Work to complete =
Go through the data and copy each line that holds "fourth".

Dataset extract =
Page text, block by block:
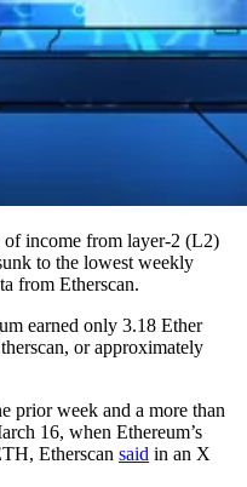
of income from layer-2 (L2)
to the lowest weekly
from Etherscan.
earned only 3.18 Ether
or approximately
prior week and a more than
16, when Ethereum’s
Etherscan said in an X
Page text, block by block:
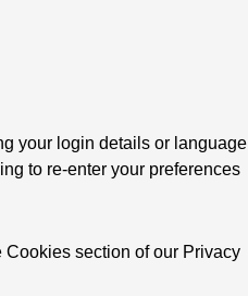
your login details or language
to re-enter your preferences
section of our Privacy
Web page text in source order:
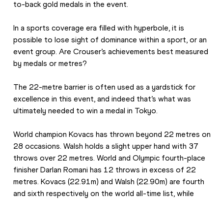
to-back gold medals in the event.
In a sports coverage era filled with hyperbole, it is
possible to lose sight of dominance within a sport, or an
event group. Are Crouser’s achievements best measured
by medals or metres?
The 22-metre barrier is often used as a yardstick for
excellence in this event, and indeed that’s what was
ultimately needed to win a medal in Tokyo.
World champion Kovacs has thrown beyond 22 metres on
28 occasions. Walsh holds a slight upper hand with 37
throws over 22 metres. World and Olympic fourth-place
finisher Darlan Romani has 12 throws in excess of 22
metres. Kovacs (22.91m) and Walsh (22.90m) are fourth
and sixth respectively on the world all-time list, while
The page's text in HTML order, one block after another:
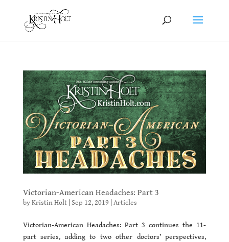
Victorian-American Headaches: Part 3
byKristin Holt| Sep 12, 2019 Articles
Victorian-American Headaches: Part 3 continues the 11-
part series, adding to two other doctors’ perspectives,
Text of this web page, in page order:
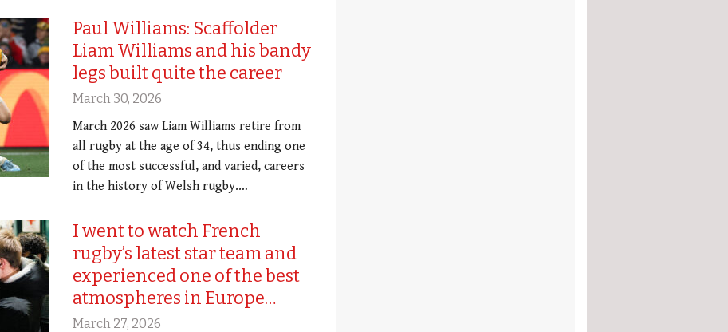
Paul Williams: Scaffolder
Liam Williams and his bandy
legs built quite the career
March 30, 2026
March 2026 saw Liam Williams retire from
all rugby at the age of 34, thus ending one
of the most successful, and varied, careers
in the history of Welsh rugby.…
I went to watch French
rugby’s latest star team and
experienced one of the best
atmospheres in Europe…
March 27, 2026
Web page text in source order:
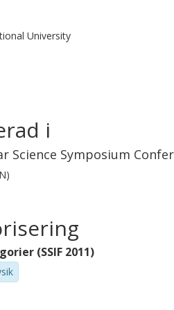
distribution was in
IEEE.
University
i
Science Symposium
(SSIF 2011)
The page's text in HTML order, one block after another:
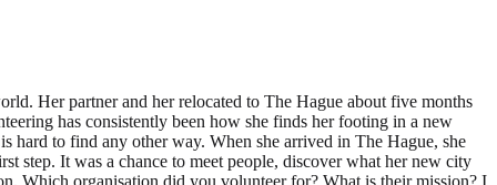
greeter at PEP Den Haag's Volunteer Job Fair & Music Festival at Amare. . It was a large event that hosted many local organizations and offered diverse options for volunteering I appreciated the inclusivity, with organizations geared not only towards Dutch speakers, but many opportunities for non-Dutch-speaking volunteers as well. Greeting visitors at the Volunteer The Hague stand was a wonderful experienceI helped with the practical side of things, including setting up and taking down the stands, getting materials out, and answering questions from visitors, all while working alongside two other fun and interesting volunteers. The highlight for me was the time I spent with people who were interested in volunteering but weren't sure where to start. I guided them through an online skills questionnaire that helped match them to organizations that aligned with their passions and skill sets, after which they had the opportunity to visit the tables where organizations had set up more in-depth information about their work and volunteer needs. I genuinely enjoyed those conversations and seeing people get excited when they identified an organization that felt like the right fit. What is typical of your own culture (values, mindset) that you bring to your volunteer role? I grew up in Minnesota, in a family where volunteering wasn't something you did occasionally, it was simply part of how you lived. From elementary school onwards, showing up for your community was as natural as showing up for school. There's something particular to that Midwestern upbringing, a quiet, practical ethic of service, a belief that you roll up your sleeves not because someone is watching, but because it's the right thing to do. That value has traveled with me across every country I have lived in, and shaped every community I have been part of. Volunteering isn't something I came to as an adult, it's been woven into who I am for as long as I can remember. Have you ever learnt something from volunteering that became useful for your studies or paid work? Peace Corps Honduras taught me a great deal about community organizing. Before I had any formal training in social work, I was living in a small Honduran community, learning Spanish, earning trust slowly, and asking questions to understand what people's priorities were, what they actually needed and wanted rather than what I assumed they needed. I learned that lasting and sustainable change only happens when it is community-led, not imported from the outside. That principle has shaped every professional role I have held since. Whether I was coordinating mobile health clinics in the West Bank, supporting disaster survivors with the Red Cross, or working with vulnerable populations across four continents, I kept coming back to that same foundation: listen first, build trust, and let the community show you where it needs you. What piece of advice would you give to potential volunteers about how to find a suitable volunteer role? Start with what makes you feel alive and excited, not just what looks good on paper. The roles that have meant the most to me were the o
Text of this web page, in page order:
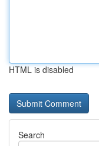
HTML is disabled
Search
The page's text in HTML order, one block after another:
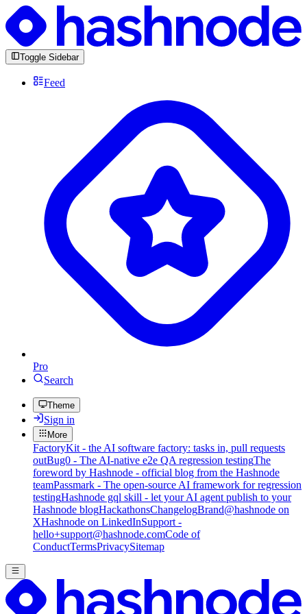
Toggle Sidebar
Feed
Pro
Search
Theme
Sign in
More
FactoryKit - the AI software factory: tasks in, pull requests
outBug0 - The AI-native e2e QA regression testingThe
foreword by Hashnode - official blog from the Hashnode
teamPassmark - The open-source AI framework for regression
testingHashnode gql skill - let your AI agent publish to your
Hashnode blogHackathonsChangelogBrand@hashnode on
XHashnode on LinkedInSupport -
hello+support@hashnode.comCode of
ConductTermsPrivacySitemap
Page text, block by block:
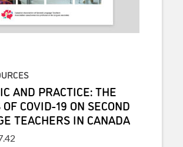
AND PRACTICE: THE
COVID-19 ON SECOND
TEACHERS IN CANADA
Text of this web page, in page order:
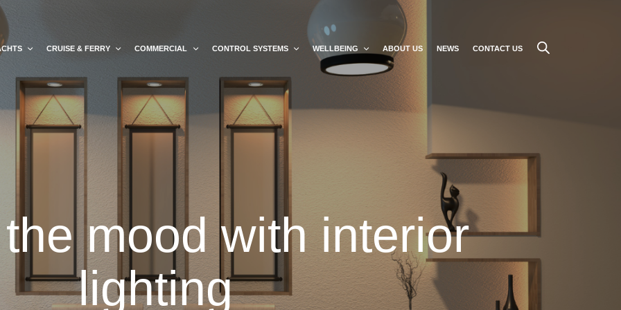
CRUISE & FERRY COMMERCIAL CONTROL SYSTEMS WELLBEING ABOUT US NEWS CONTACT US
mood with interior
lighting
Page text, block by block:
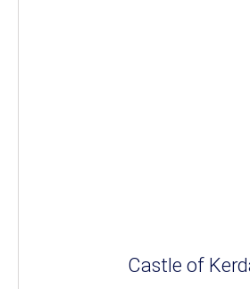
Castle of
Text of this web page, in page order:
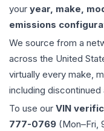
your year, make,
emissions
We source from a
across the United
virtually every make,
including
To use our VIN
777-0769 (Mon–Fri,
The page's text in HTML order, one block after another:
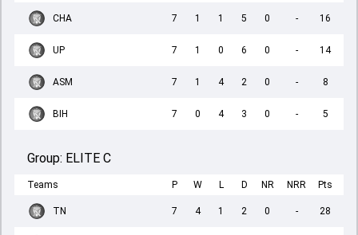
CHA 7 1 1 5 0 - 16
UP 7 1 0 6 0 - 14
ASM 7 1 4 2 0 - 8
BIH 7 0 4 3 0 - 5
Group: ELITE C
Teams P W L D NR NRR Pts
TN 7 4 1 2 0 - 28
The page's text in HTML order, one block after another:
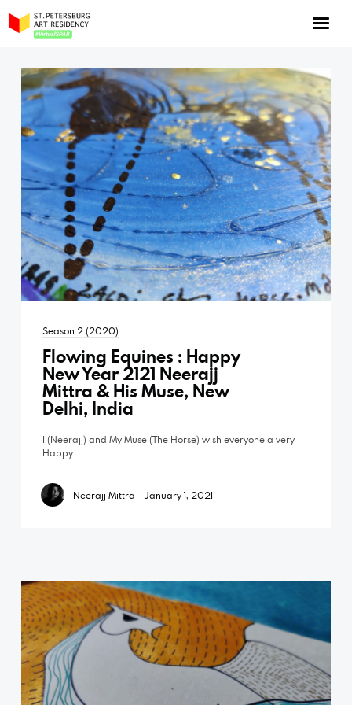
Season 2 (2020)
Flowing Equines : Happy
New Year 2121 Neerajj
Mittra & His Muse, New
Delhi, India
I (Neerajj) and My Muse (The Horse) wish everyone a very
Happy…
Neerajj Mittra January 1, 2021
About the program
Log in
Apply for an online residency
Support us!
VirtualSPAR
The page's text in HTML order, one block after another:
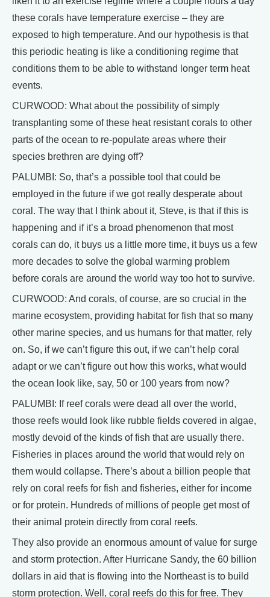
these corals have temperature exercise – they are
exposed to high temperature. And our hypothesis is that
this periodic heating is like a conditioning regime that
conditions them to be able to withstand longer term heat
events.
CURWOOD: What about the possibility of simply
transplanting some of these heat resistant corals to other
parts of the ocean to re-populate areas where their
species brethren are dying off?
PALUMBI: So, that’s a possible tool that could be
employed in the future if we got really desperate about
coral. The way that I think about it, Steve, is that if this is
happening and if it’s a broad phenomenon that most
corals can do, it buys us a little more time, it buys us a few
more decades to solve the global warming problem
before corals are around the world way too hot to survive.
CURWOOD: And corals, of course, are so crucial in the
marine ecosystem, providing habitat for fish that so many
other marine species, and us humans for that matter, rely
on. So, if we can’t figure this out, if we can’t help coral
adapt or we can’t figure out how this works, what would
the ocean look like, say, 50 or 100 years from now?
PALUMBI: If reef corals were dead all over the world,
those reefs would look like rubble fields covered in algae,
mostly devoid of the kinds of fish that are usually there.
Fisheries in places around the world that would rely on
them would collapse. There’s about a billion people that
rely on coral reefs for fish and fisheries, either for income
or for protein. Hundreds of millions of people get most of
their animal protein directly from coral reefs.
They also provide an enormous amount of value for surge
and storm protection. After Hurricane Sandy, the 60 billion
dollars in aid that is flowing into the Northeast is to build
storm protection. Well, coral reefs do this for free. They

Response for this exercise =
throws over 22 metres. World and Olympic fourth-place
metres. Kovacs (22.91m) and Walsh (22.90m) are fourth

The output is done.